Broccoli.  Broccoli broccoli broccoli.  It’s healthy.  And it’s boring.  There are few ways to disguise it.  BUT I think I may have just the thing: SHALLOTS!  Because shallots are that magic vegetable sent from heaven that taste so good, you can’t believe your mouth.  So, with this in mind, witness: Sweet Sautéed Shallots and Broccoli!

Oooh, look at de sweeeeet wittle shallots shining through!

Oooh, look at de sweeeeet wittle shallots shining through!

Yes, this sweet, oniony flavor can be downright addicting.  Shallots go well with savory dishes and with tart fruit-infused dishes as well.  (Like an awesome wild rice salad my cousin Lisa makes – maybe she’ll grace us with her recipe someday.)  So it’s the perfect flavor to mix with blandy old broccoli.  And this is SO easy!  Come with me…

Serves: 2

Big knife
Big frying pan

Broccoli (2 heads)
2 shallots
2 cloves garlic
Extra virgin olive oil
2 tablespoons butter
1 tablespoon soy sauce
1/2 tablespoon balsamic vinegar

Okay, ready?  This is so awesome.  And all of it can be found at your local Farmer’s Market!  What could be better?

First cut the crowns (tops) off the broccoli heads and rinse.  (Remember your essential salad spinner from the TIPS page?  Comes in handy here, folks.)  

Now, to your shallots.  Cut the ends off and peel the outer skin.  Then slice them thinly the long way, like this:

Pretty pretty purple sweeties...

Pretty pretty purple sweeties...

 (You can tell I’m taking these pics myself – might’ve been nice to have a little less cutting board and a little more shallot yumminess, eh?)

Okay, next we need to chop the two cloves of garlic up – not too small, just a rough chop.  (See the TIPS page again for garlic chopping guide.)

Now swirl some olive oil in the pan, couple times around, and turn the heat on medium high.  Throw the garlic and shallots in and add salt and pepper.  Couple pinches of each. Work this all around for about five minutes to make sure the pan is at full temperature, then throw in the broccoli.

EXTRANEOUS PHOTO: Jeez, Punky Chef, we know what broccoli in a pan looks like. Please put the camera DOWN.

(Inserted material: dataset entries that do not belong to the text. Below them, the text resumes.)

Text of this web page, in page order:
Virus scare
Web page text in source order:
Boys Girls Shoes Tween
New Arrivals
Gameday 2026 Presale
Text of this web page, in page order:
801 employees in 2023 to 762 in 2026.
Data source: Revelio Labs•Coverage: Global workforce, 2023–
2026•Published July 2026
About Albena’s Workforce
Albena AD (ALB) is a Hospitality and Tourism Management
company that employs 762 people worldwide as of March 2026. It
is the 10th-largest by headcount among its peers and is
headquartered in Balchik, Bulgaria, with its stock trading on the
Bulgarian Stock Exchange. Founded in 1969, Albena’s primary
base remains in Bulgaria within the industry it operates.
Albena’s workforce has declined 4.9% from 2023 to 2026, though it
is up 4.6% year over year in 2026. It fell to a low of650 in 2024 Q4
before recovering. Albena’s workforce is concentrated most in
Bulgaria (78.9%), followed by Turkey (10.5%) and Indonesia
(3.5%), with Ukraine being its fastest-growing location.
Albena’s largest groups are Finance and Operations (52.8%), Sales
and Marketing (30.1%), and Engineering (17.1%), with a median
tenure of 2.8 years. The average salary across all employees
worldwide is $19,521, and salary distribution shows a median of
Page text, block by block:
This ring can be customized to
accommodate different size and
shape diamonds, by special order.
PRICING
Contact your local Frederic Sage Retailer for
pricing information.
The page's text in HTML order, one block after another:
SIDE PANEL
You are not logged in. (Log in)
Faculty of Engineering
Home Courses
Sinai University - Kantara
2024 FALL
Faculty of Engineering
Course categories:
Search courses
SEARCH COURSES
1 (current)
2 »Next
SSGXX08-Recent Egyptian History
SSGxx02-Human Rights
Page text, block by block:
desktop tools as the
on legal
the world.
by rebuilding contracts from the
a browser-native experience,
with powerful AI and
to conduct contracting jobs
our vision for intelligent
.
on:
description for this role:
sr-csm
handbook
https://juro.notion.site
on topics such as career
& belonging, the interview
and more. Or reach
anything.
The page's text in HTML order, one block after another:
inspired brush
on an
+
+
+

EXTRANEOUS PHOTO: Jeez, Punky Chef, we know what broccoli in a pan looks like. Please put the camera DOWN.

While waiting for the broc to soften, cut up 2 tablespoons of butter into four pieces.  (Use the measurement on the butter wrapper to get the 2 tblspns.)  After about 6 minutes, add the butter and swishle (I just made that up, but you can imagine, yes?) swishle everything around to make sure it’s all coated and melted.  Then add 1 tablespoon of soy sauce and 1/2 a tablespoon of balsamic vinegar.  Swishle again!

Let it all cook another couple of minutes – go by how well done you like your broccoli – and then SERVE and ENJOY!

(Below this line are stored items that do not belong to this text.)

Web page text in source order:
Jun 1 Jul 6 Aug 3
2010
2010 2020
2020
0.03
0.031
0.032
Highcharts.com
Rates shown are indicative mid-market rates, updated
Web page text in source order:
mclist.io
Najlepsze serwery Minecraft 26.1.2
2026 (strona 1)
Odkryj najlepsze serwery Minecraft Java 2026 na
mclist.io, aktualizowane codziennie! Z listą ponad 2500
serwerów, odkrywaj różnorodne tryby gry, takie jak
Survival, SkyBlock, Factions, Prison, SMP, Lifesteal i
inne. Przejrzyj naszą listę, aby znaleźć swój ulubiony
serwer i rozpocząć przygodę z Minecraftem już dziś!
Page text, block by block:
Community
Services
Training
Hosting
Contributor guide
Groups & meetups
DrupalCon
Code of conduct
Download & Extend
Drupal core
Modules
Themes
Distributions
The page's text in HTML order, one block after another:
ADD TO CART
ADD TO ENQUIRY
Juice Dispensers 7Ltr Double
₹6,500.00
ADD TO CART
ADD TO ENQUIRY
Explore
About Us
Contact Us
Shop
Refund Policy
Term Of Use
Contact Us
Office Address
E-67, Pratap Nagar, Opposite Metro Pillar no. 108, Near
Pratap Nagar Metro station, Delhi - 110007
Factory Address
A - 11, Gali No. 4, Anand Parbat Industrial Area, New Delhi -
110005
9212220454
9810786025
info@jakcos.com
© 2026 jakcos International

It’s a very simple, subtle dish, but it’s crunchy, sweet, slightly savory when the soy and balsamic hit you, and VERY healthy!  Be sure to always get a piece of shallot with a piece of broccoli – you’ll get a little *POOF* of flavor.  And then you can tell your parents what a good little healthy punky chef you’re being.  It’s also nice that the whole thing takes like ten minutes.  Okay, fifteen counting the chopping.  And like I said, it goes well with almost any main course.  Tonight we had it with what I call “Butter Burgers” – but more on those soon…

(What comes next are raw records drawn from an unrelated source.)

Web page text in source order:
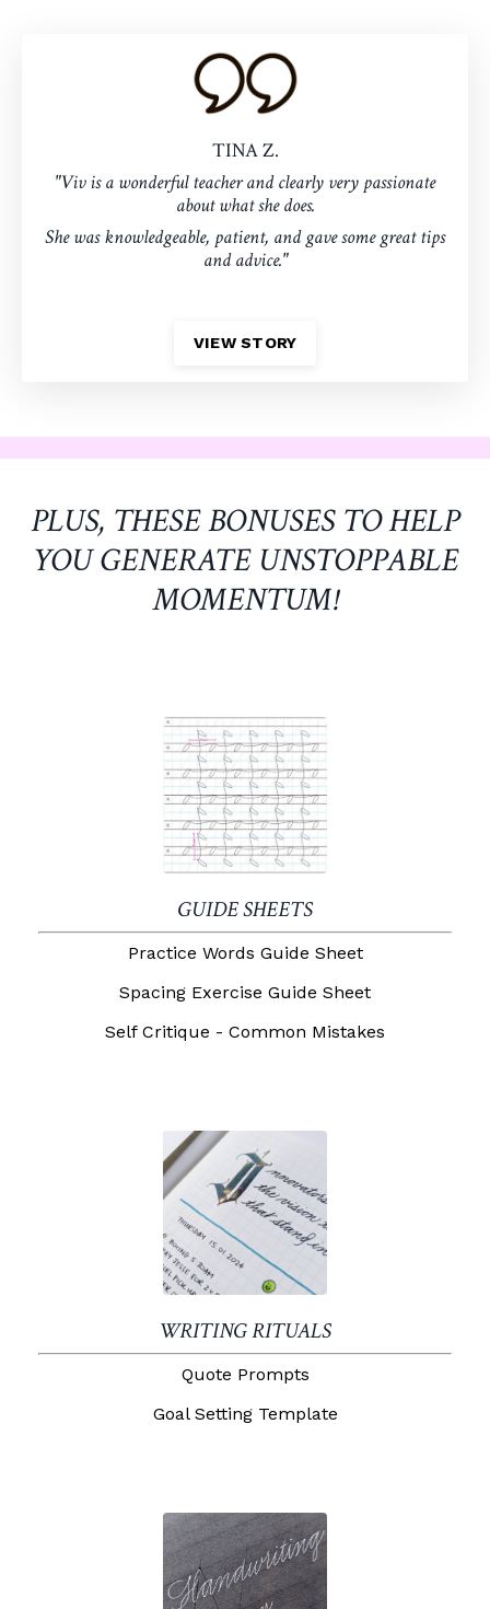
TINA Z.
"Viv is a wonderful teacher and clearly very passionate
about what she does.
She was knowledgeable, patient, and gave some great tips
and advice."
VIEW STORY
PLUS, THESE BONUSES TO HELP
YOU GENERATE UNSTOPPABLE
MOMENTUM!
GUIDE SHEETS
Practice Words Guide Sheet
Spacing Exercise Guide Sheet
Self Critique - Common Mistakes
WRITING RITUALS
Quote Prompts
Goal Setting Template

Shallot we dance?  No, let's just eat.

Shallot we dance? No, let's just eat.



4 Responses so far »

  1. 1

    Broccoli boring? Bah! Broccoli beautiful! Brave bare-bones broccoli brings big bites brother! Just add salt.

  2. 2

    lailablogs said,

    Looks delicious .. Laila ..

  3. 3

    punkychef said,

    Thanks! And I just changed the proportions a bit to increase the shallot-to-broccoli ratio… Can’t get enough a’ dem SHALLOTS. Mmm…

  4. 4

    Anonymous said,

    this sounds so good! im gonna make it!